╭─ THE INPUT
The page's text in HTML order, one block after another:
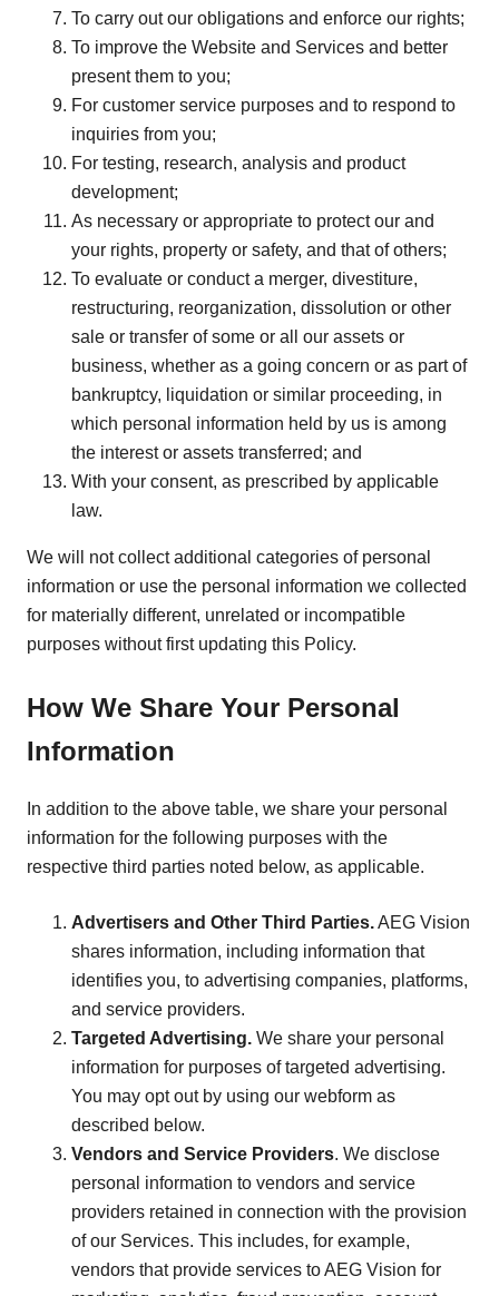
To carry out our obligations and enforce our rights;
To improve the Website and Services and better
present them to you;
For customer service purposes and to respond to
inquiries from you;
For testing, research, analysis and product
development;
As necessary or appropriate to protect our and
your rights, property or safety, and that of others;
To evaluate or conduct a merger, divestiture,
restructuring, reorganization, dissolution or other
sale or transfer of some or all our assets or
business, whether as a going concern or as part of
bankruptcy, liquidation or similar proceeding, in
which personal information held by us is among
the interest or assets transferred; and
With your consent, as prescribed by applicable
law.
We will not collect additional categories of personal
information or use the personal information we collected
for materially different, unrelated or incompatible
purposes without first updating this Policy.
How We Share Your Personal
Information
In addition to the above table, we share your personal
information for the following purposes with the
respective third parties noted below, as applicable.
Advertisers and Other Third Parties.AEG Vision
shares information, including information that
identifies you, to advertising companies, platforms,
and service providers.
Targeted Advertising. We share your personal
information for purposes of targeted advertising.
You may opt out by using our webform as
described below.
Vendors and Service Providers. We disclose
personal information to vendors and service
providers retained in connection with the provision
of our Services. This includes, for example,
vendors that provide services to AEG Vision for
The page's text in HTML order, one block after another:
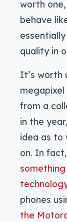
worth
behave
quality in
It’s worth
from a
in the
idea as to
on. In
something
phones
the
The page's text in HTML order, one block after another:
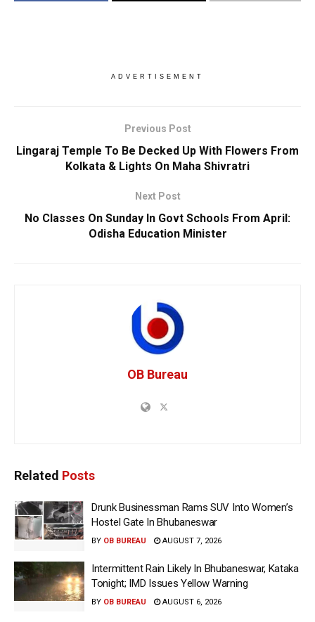
ADVERTISEMENT
Previous Post
Lingaraj Temple To Be Decked Up With Flowers From
Kolkata & Lights On Maha Shivratri
Next Post
No Classes On Sunday In Govt Schools From April:
Odisha Education Minister
OB Bureau
Related Posts
Drunk Businessman Rams SUV Into Women’s
Hostel Gate In Bhubaneswar
BY OB BUREAU AUGUST 7, 2026
Intermittent Rain Likely In Bhubaneswar, Kataka
Tonight; IMD Issues Yellow Warning
BY OB BUREAU AUGUST 6, 2026
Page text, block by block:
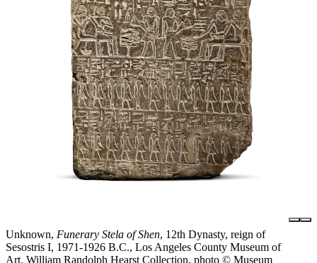
Unknown, Funerary Stela of Shen, 12th Dynasty, reign of
Sesostris I, 1971-1926 B.C., Los Angeles County Museum of
Art, William Randolph Hearst Collection, photo © Museum
╰─
=== YOUR ASSIGNMENT ===
Note which lines carry the word "applicable" in the material, then copy each of them.

=== RESULT ===
With your consent, as prescribed by applicable
respective third parties noted below, as applicable.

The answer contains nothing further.